Data entries
▼▼▼

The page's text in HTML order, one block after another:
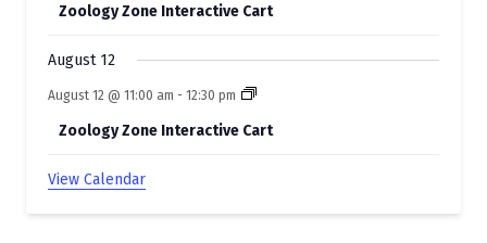
Zoology Zone Interactive Cart
August 12
August 12 @ 11:00 am - 12:30 pm
Zoology Zone Interactive Cart
View Calendar
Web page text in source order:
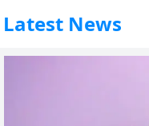
Latest News
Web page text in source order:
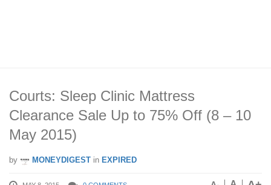
Courts: Sleep Clinic Mattress
Clearance Sale Up to 75% Off (8 – 10
May 2015)
by MONEYDIGEST in EXPIRED
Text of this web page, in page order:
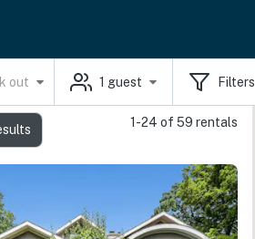
out 1 guest Filters
1-24 of 59 rentals
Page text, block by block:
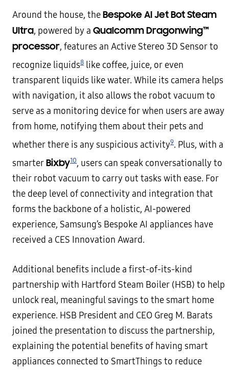
Around the house, theBespoke AI Jet Bot Steam
Ultra, powered by a Qualcomm Dragonwing™
processor, features an Active Stereo 3D Sensor to
recognize liquids8 like coffee, juice, or even
transparent liquids like water. While its camera helps
with navigation, it also allows the robot vacuum to
serve as a monitoring device for when users are away
from home, notifying them about their pets and
whether there is any suspicious activity9. Plus, with a
smarterBixby10, users can speak conversationally to
their robot vacuum to carry out tasks with ease. For
the deep level of connectivity and integration that
forms the backbone of a holistic, AI-powered
experience, Samsung’s Bespoke AI appliances have
received a CES Innovation Award.
Additional benefits include a first-of-its-kind
partnership with Hartford Steam Boiler (HSB) to help
unlock real, meaningful savings to the smart home
experience. HSB President and CEO Greg M. Barats
joined the presentation to discuss the partnership,
explaining the potential benefits of having smart
appliances connected to SmartThings to reduce
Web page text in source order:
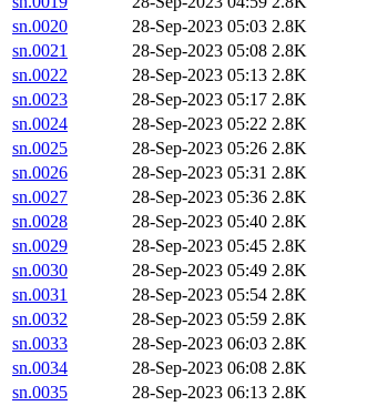
sn.0020
28-Sep-2023 05:03 2.8K
sn.0021
28-Sep-2023 05:08 2.8K
sn.0022
28-Sep-2023 05:13 2.8K
sn.0023
28-Sep-2023 05:17 2.8K
sn.0024
28-Sep-2023 05:22 2.8K
sn.0025
28-Sep-2023 05:26 2.8K
sn.0026
28-Sep-2023 05:31 2.8K
sn.0027
28-Sep-2023 05:36 2.8K
sn.0028
28-Sep-2023 05:40 2.8K
sn.0029
28-Sep-2023 05:45 2.8K
sn.0030
28-Sep-2023 05:49 2.8K
sn.0031
28-Sep-2023 05:54 2.8K
sn.0032
28-Sep-2023 05:59 2.8K
sn.0033
28-Sep-2023 06:03 2.8K
sn.0034
28-Sep-2023 06:08 2.8K
sn.0035
28-Sep-2023 06:13 2.8K
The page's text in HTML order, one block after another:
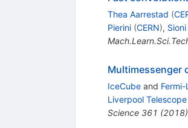
Thea Aarrestad (
Pierini (CERN),
Multimessenger
IceCubeand Fermi-
Liverpool Telescope
Science 361 (2018)
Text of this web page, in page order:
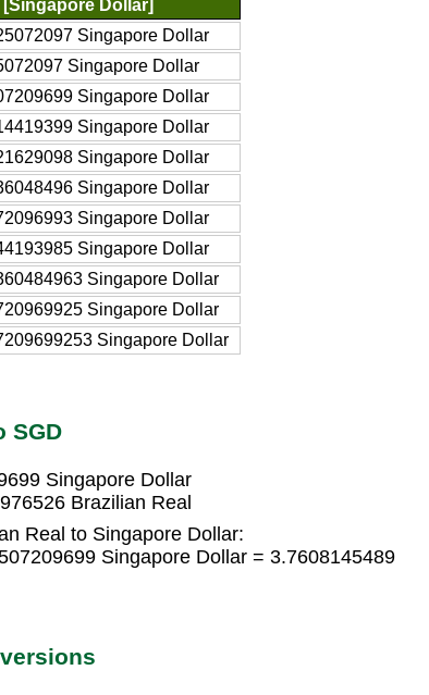
[Singapore Dollar]
Singapore Dollar
Singapore Dollar
Singapore Dollar
Singapore Dollar
Singapore Dollar
Singapore Dollar
Singapore Dollar
Singapore Dollar
Singapore Dollar
Singapore Dollar
Singapore Dollar
SGD
Singapore Dollar
Brazilian Real
Real to Singapore Dollar:
Singapore Dollar = 3.7608145489
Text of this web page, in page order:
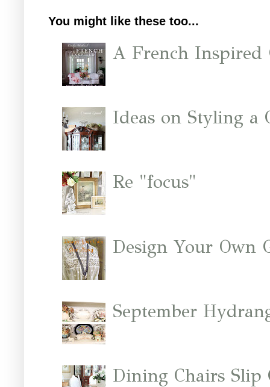
You might like these too...
A French Inspired
Ideas on Styling a
Re "focus"
Design Your Own
September
Dining Chairs Slip
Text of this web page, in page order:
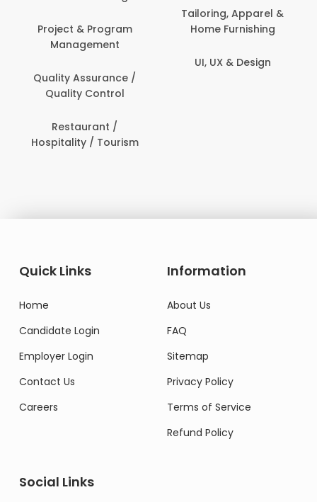
Project & Program
Management
Quality Assurance /
Quality Control
Restaurant /
Hospitality / Tourism
Tailoring, Apparel &
Home Furnishing
UI, UX & Design
Quick Links
Home
Candidate Login
Employer Login
Contact Us
Careers
Information
About Us
FAQ
Sitemap
Privacy Policy
Terms of Service
Refund Policy
Social Links
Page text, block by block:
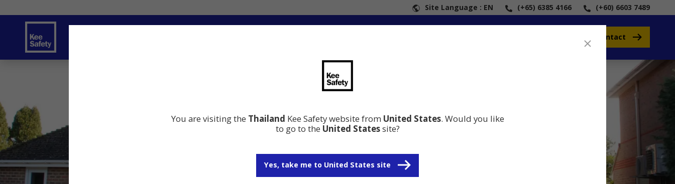
Site Language : EN (+65) 6385 4166 (+60) 6603 7489
Contact
You are visiting the Thailand Kee Safety website from United States. Would you like
to go to the United Statessite?
Yes, take me to United States site
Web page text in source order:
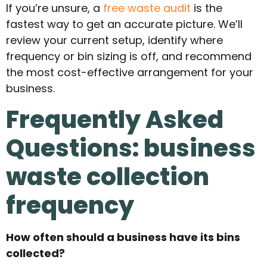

▲▲▲

**Directions for this task**
Your task is to reproduce exactly the lines running from the line that contains "Social Links" to the end of the records, pictures excluded.

**Response below**
Social Links
Page text, block by block:
Site Language : EN (+65) 6385 4166 (+60) 6603 7489
Contact
You are visiting the Thailand Kee Safety website from United States. Would you like
to go to the United Statessite?
Yes, take me to United States site
Web page text in source order:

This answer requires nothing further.